Großes Risiko - meist verkannt: Berufsunfähigkeit

Fünf Einwände gegen eine BU-Versicherung und die dahinter stehenden falschen Annahmen

Themen:
Berufsunfähigkeit, Erwerbsminderung

Wir alle wissen doch von fast allem mindestens doch ein wenig, oder? Ganz gewiss! Die Frage ist aber, ob dieses, meist auch noch falsche Teilwissen als Grundlage schwerwiegender Entscheidungen taugt. In der öffentlichen Meinung gibt es viele Vorbehalte gegen eine private Berufsunfähigkeitsversicherung. Hier fünf Einwände und ihre falsche Grundlage

1. Ich werde eh nicht berufsunfähig!

Tolles Argument, meist gestützt von der inhaltlichen Begründung, man arbeite ja in einem Büro an einem Schreibtisch, was kann da schon passieren? Unabhängig davon, dass einseitige Bürotätigkeit zu heftigen körperlichen Folgen führen kann, muss festgestellt werden, dass mittlerweile 28% aller BU-Fälle durch psychische Erkrankungen bedingt sind, also nicht im Zusammenhang mit extremer körperlicher Tätigkeit stehen. Es kann also jeden treffen! Und wer im Büro arbeitet, ist nicht auf der sicheren Seite.

2. Der Staat zahlt ja auch!

Richtig!, aber wie viel? Die staatliche Erwerbsminderungsrente fordert erstens harte Voraussetzungen, damit überhaupt gezahlt wird - und dann reicht sie hinten und vorne nicht! Es hatte ja auch seinen Grund, warum die gesetzliche Berufsunfähigkeits-Versicherung durch die striktere und kargere Erwerbsminderungsrente abgelöst wurde - sie wurde einfach zu teuer. Was der Staat heute noch leistet, reicht oft zum "Verhungern"!

3. Wenn ich eine Versicherung habe, zahlt sie im Schadenfall dann doch nicht!
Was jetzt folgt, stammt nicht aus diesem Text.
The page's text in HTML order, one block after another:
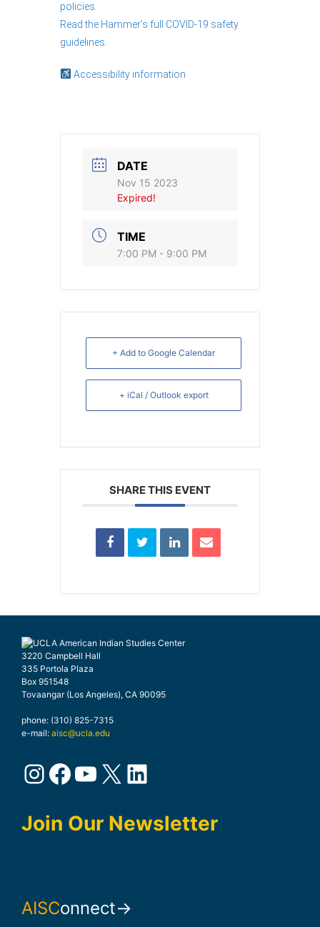
policies.
Read the Hammer’s full COVID-19 safety
guidelines
Accessibility information
DATE
Nov 15 2023
Expired!
TIME
7:00 PM - 9:00 PM
+ Add to Google Calendar
+ iCal / Outlook export
SHARE THIS EVENT
3220 Campbell Hall
335 Portola Plaza
Box 951548
Tovaangar (Los Angeles), CA 90095
phone: (310) 825-7315
e-mail: aisc@ucla.edu
Instagram
Facebook
YouTube
X LinkedIn
Join Our Newsletter
AISConnect→
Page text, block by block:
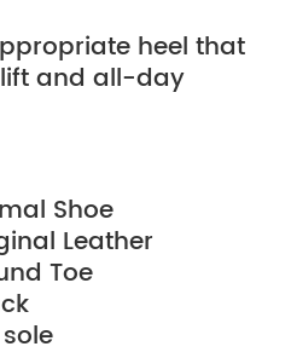
heel that
and all-day
Shoe
Leather
Toe
sole
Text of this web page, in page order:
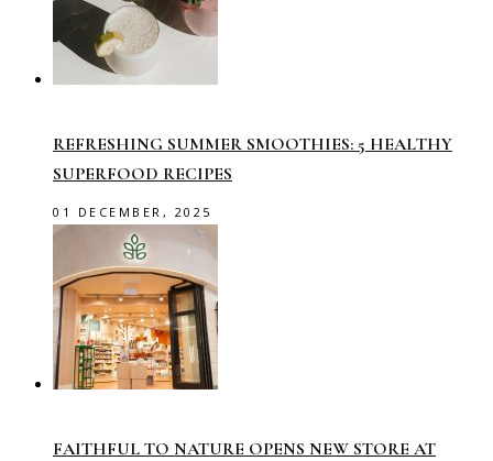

Um überhaupt einen Anspruch auf staatliche Leistungen zu bekommen, müssen bestimmte Bedingungen in Bezug auf die Zugehörigkeit zur Sozialversicherung erfüllt sein, sonst geht man ganz leer aus. Habe ich einen privaten BU-Vertrag unterschrieben, der nach ehrlicher Beantwortung der Gesundheitsfragen policiert werden kann, greift die Deckung des Risikos sofort!

4. Eine Berufsunfähigkeitsversichrung ist extrem teuer!

Na ja, das kann passieren, wenn man ganz besonders schlau ist, sich lange Zeit läßt mit einem Vertrag und meint, man spare in jüngeren Jahren erstmal viel Beitrag. Tatsächlich liegt die BU-Wahrscheinlichkeit im Laufe eines Berufslebens mittlerweile bei fast 30 %. Es handelt sich also um ein sehr hohes Risiko, dass der Versicherung im Leistungsfall auch eine Menge Geld kostet. Nehmen wir einen 45-Jährigen, der berufsunfähig wird und nun monatlich bis zum 65. Lebensjahr 1.500,- Rente erhält. Das wäre ein Betrag von 360.000,- Wer bei der Wahrscheinlichkeit von 30% ein so hohes Risiko absichern will und erst in der Altersphase damit beginnt, wo das eigentliche Risiko liegt, zahlt extreme Beiträge - nur zu verständlich! Wer aber in jungen Jahren, in der Ausbildung, während oder nach dem Studium damit beginnt, genießt nicht nur in jungen Jahren Versicherungsschutz, er hat auch eine durchgehend gleibleibende, geringe Beitragshöhe. 

5. Man zahlt und bekommt am Ende eh nichts raus!

Das könnte sein, aber wo ist das Problem? Ich fühle mich gern gut abgesichert, aber verzichte gerne darauf, dass der Versicherungsfall eintritt. Soll ich mir einen Brand oder einen Einbruch wünschen, damit die Versicherung sich "lohnt"? Toll, wenn ich im Schadenfall versichert bin, aber wie gut, wenn ich von Schaden und Krankheit verschont wurde. Manche Menschen haben schon eine krude Logik.